The Peregrine Lander is specifically crafted for accurate and secure payload delivery to both lunar orbit and the lunar surface, offering flexible mounting options for payloads to meet their specific requirements. Its avionics achieve high-speed computing on par with terrestrial capabilities, ensuring reliability for autonomous landing in the challenging space environment.

Structurally, Peregrine features a robust and straightforward design, facilitating seamless payload integration through configurable decks and enclosures.

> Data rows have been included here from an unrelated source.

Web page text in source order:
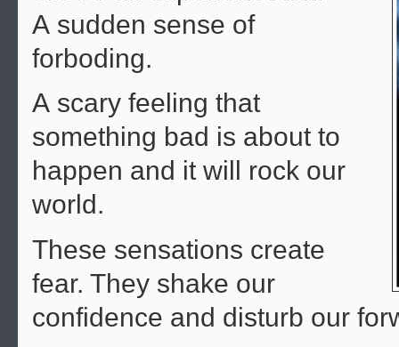
A sudden sense of
forboding.
A scary feeling that
something bad is about to
happen and it will rock our
world.
These sensations create
fear. They shake our
confidence and disturb our
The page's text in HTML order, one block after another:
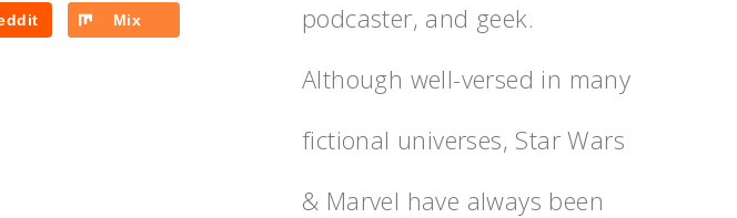
Mix
podcaster, and geek.
Although well-versed in many
fictional universes, Star Wars
& Marvel have always been
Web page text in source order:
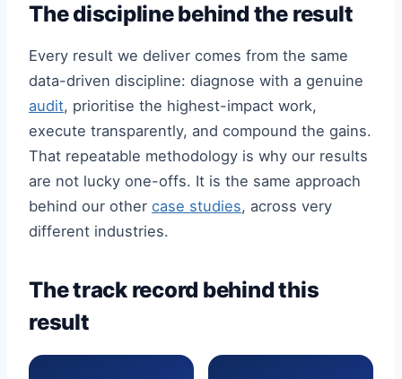
The discipline behind the result
Every result we deliver comes from the same
data-driven discipline: diagnose with a genuine
audit, prioritise the highest-impact work,
execute transparently, and compound the gains.
That repeatable methodology is why our results
are not lucky one-offs. It is the same approach
behind our other case studies, across very
different industries.
The track record behind this
result
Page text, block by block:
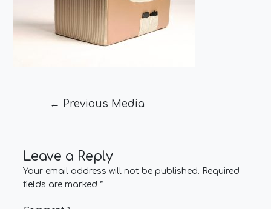
← Previous Media
Leave a Reply
Your email address will not be published. Required
fields are marked *
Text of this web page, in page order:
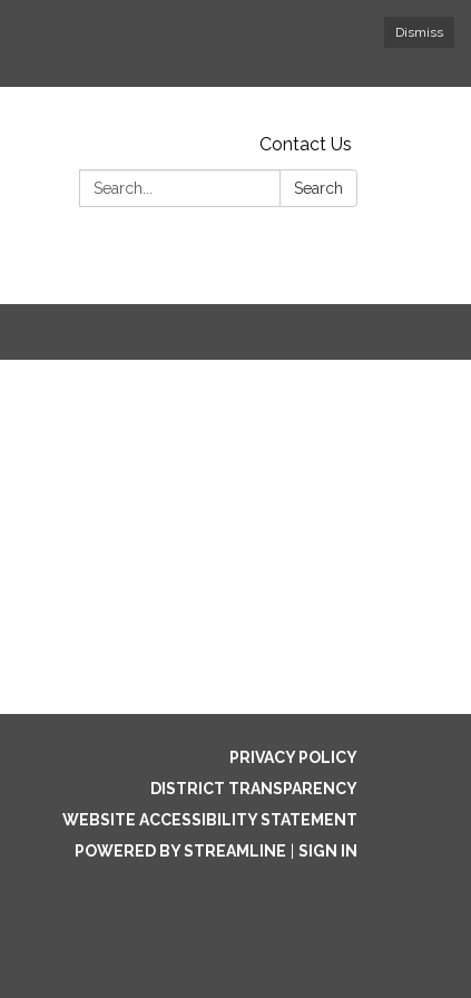
Dismiss
Contact Us
Search:
Search
PRIVACY POLICY
DISTRICT TRANSPARENCY
WEBSITE ACCESSIBILITY STATEMENT
POWERED BY STREAMLINE
SIGN IN
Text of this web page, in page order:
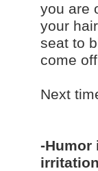
you are
your
seat to
come
Next
-Humor
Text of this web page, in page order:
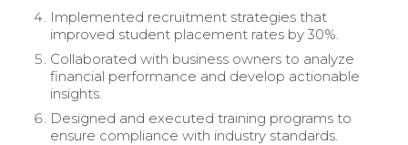
Implemented recruitment strategies that
improved student placement rates by 30%.
Collaborated with business owners to analyze
financial performance and develop actionable
insights.
Designed and executed training programs to
ensure compliance with industry standards.
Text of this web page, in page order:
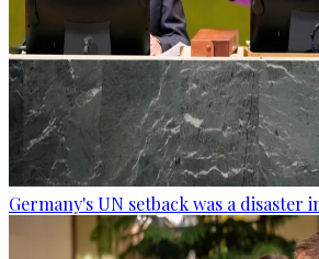
Germany's UN setback was a
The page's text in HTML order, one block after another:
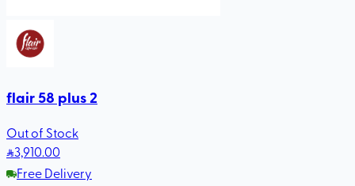
flair 58 plus 2
Out of Stock
3,910.00
Free Delivery
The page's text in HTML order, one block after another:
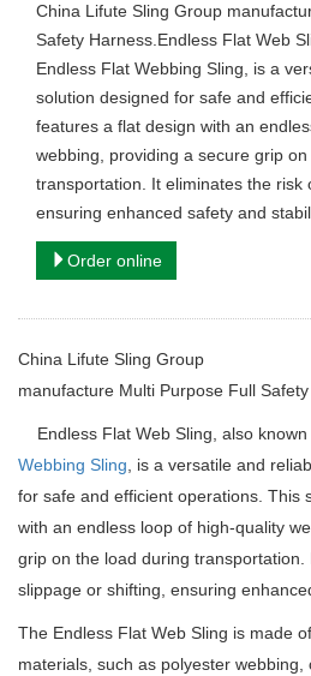
China Lifute Sling Group
Safety Harness.Endless Flat Web
Endless Flat Webbing Sling, is a
solution designed for safe and
features a flat design with an
webbing, providing a secure grip
transportation. It eliminates the risk
ensuring enhanced safety and
Order online
China Lifute Sling Group
manufacture Multi Purpose Full Safety
Endless Flat Web Sling, also known
Webbing Sling , is a versatile and
for safe and efficient operations. This
with an endless loop of high-quality
grip on the load during
slippage or shifting, ensuring
The Endless Flat Web Sling is made
materials, such as polyester webbing,
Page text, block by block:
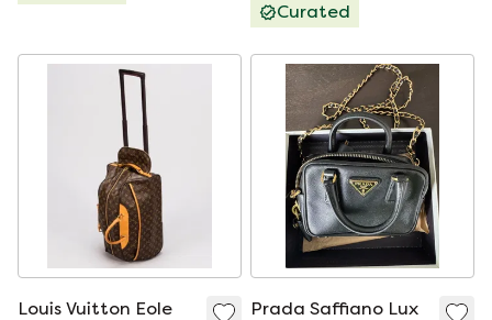
Curated
Louis Vuitton Eole
Prada Saffiano Lux
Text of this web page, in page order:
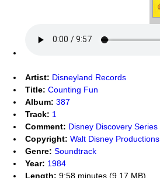
Artist: Disneyland Records
Title: Counting Fun
Album: 387
Track: 1
Comment: Disney Discovery Series
Copyright: Walt Disney Productions
Genre: Soundtrack
Year: 1984
Length: 9:58 minutes (9.17 MB)
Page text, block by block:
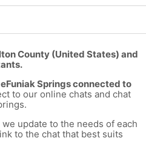
County (United States) and
Springs connected to
to our online chats and chat
update to the needs of each
to the chat that best suits
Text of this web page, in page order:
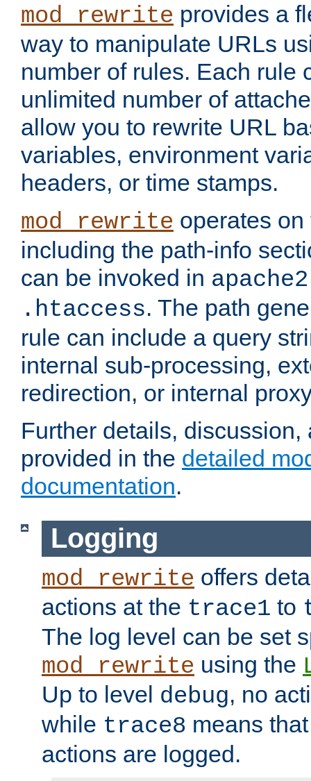
mod_rewrite provides a
way to manipulate URLs
number of rules. Each rule
unlimited number of
allow you to rewrite URL
variables, environment
headers, or time stamps.
mod_rewrite operates
including the path-info
can be invoked in
.htaccess. The path
rule can include a query
internal sub-processing,
redirection, or internal
Further details,
provided in the detailed
documentation.
Logging
mod_rewrite offers
actions at the trace1 to
The log level can be set
mod_rewrite using the
Up to level debug, no
while trace8 means
actions are logged.
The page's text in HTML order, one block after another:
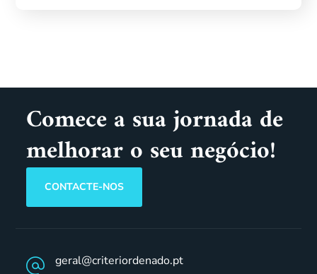
Comece a sua jornada de
melhorar o seu negócio!
CONTACTE-NOS
geral@criteriordenado.pt
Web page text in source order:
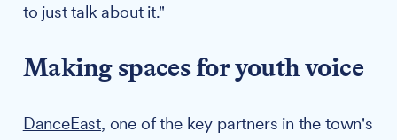
to just talk about it."
Making spaces for youth voice
DanceEast, one of the key partners in the town's
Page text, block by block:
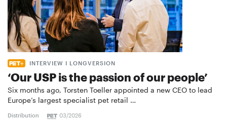
INTERVIEW I LONGVERSION
‘Our USP is the passion of our people’
Six months ago, Torsten Toeller appointed a new CEO to lead
Europe’s largest specialist pet retail …
Distribution 03/2026
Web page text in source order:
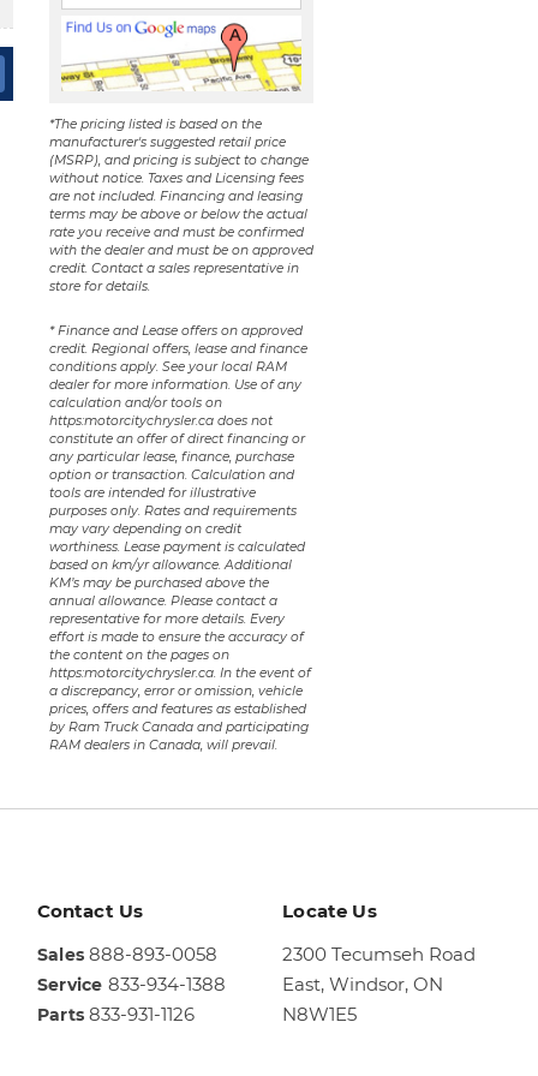
*The pricing listed is based on the
manufacturer's suggested retail price
(MSRP), and pricing is subject to change
without notice. Taxes and Licensing fees
are not included. Financing and leasing
terms may be above or below the actual
rate you receive and must be confirmed
with the dealer and must be on approved
credit. Contact a sales representative in
store for details.
* Finance and Lease offers on approved
credit. Regional offers, lease and finance
conditions apply. See your local RAM
dealer for more information. Use of any
calculation and/or tools on
https:motorcitychrysler.ca does not
constitute an offer of direct financing or
any particular lease, finance, purchase
option or transaction. Calculation and
tools are intended for illustrative
purposes only. Rates and requirements
may vary depending on credit
worthiness. Lease payment is calculated
based on km/yr allowance. Additional
KM’s may be purchased above the
annual allowance. Please contact a
representative for more details. Every
effort is made to ensure the accuracy of
the content on the pages on
https:motorcitychrysler.ca. In the event of
a discrepancy, error or omission, vehicle
prices, offers and features as established
by Ram Truck Canada and participating
RAM dealers in Canada, will prevail.
Contact Us
Sales 888-893-0058
Service 833-934-1388
Parts 833-931-1126
Locate Us
2300 Tecumseh Road
East,Windsor, ON
N8W1E5
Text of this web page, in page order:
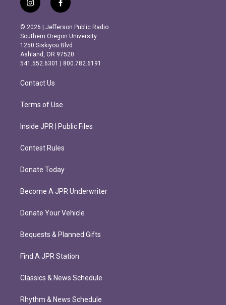
i
n
s
t
a
g
r
m
f
a
c
e
b
o
o
k
© 2026 | Jefferson Public Radio
Southern Oregon University
1250 Siskiyou Blvd.
Ashland, OR 97520
541.552.6301 | 800.782.6191
Contact Us
Terms of Use
Inside JPR | Public Files
Contest Rules
Donate Today
Become A JPR Underwriter
Donate Your Vehicle
Bequests & Planned Gifts
Find A JPR Station
Classics & News Schedule
Rhythm & News Schedule
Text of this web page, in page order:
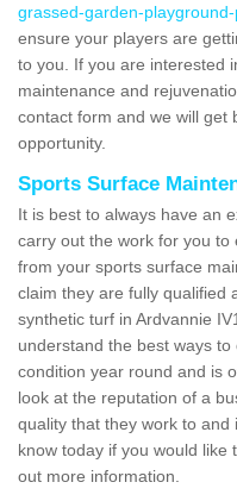
grassed-garden-
ensure your players are
to you. If you are interested
maintenance and
contact form and we will get
opportunity.
Sports Surface
It is best to always have an
carry out the work for you
from your sports surface
claim they are fully qualified
synthetic turf in Ardvannie
understand the best ways
condition year round and is
look at the reputation of a
quality that they work to
know today if you would like
out more information.

The lander's four legs serve a dual purpose, absorbing shock and providing stability upon touchdown.

Moreover, its interface options are versatile, accommodating payload types from a diverse range of entities, including companies, government agencies, universities, non-profits, and individuals.

The propulsion system of Peregrine incorporates advanced space engine technology, with five main engines handling critical spacecraft maneuvers. Attitude control thrusters in four clusters maintain consistent lander orientation throughout the mission.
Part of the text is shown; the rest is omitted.